ENTRIES SHOWN Block Start
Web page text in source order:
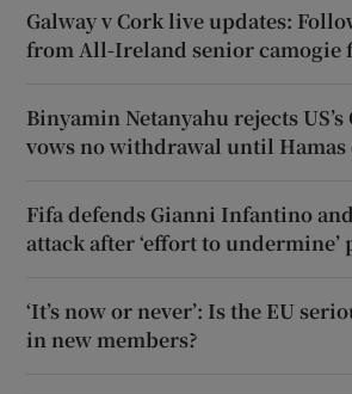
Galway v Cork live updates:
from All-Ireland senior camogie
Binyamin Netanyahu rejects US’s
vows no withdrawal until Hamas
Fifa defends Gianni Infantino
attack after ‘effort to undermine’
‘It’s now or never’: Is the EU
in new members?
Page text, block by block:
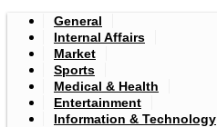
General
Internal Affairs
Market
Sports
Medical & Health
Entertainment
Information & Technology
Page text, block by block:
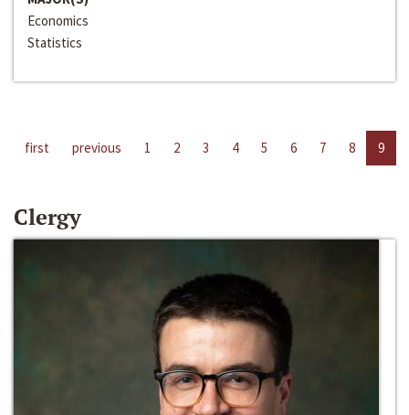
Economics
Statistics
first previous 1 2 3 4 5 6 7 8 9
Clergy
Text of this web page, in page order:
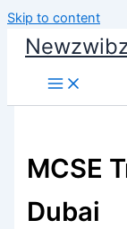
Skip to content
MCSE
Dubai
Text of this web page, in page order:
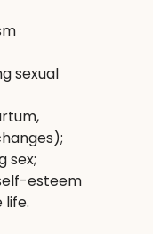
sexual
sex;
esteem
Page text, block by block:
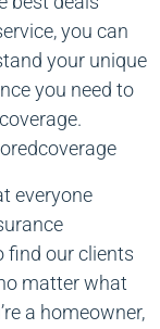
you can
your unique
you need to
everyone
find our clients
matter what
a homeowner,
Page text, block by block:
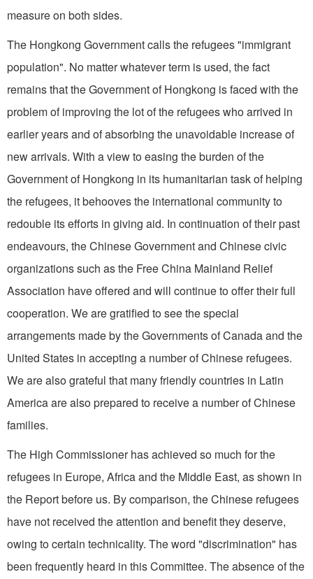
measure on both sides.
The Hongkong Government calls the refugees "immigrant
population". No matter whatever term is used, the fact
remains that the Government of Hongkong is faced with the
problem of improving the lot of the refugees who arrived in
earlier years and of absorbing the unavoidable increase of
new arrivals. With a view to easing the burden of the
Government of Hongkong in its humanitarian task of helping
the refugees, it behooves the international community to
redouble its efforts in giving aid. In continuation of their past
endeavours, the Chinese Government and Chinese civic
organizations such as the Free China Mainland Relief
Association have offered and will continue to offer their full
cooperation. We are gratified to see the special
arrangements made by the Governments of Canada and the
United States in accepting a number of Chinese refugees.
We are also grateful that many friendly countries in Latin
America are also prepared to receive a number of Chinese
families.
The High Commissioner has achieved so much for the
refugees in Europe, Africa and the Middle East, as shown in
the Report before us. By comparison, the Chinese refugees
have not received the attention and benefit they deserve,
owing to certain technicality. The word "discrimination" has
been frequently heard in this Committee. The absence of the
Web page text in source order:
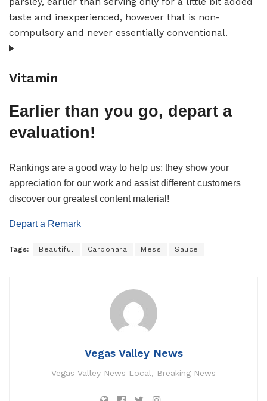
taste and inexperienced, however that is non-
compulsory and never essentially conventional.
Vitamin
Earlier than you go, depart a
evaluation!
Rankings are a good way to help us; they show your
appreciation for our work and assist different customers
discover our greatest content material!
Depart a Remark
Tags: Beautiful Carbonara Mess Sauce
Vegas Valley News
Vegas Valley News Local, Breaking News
ENTRIES SHOWN Block End
▶ YOUR INSTRUCTIONS:
Reproduce, without alteration and without pictures, only those lines that lie between the first line of the entries above and the line containing "Association have offered", both of them included.

▶ WRITTEN SOLUTION:
Web page text in source order:
Galway v Cork live updates:
from All-Ireland senior camogie
Binyamin Netanyahu rejects US’s
vows no withdrawal until Hamas
Fifa defends Gianni Infantino
attack after ‘effort to undermine’
‘It’s now or never’: Is the EU
in new members?
Page text, block by block:
General
Internal Affairs
Market
Sports
Medical & Health
Entertainment
Information & Technology
Page text, block by block:
Economics
Statistics
first previous 1 2 3 4 5 6 7 8 9
Clergy
Text of this web page, in page order:
Skip to content
MCSE
Dubai
Text of this web page, in page order:
sexual
sex;
esteem
Page text, block by block:
you can
your unique
you need to
everyone
find our clients
matter what
a homeowner,
Page text, block by block:
measure on both sides.
The Hongkong Government calls the refugees "immigrant
population". No matter whatever term is used, the fact
remains that the Government of Hongkong is faced with the
problem of improving the lot of the refugees who arrived in
earlier years and of absorbing the unavoidable increase of
new arrivals. With a view to easing the burden of the
Government of Hongkong in its humanitarian task of helping
the refugees, it behooves the international community to
redouble its efforts in giving aid. In continuation of their past
endeavours, the Chinese Government and Chinese civic
organizations such as the Free China Mainland Relief
Association have offered and will continue to offer their full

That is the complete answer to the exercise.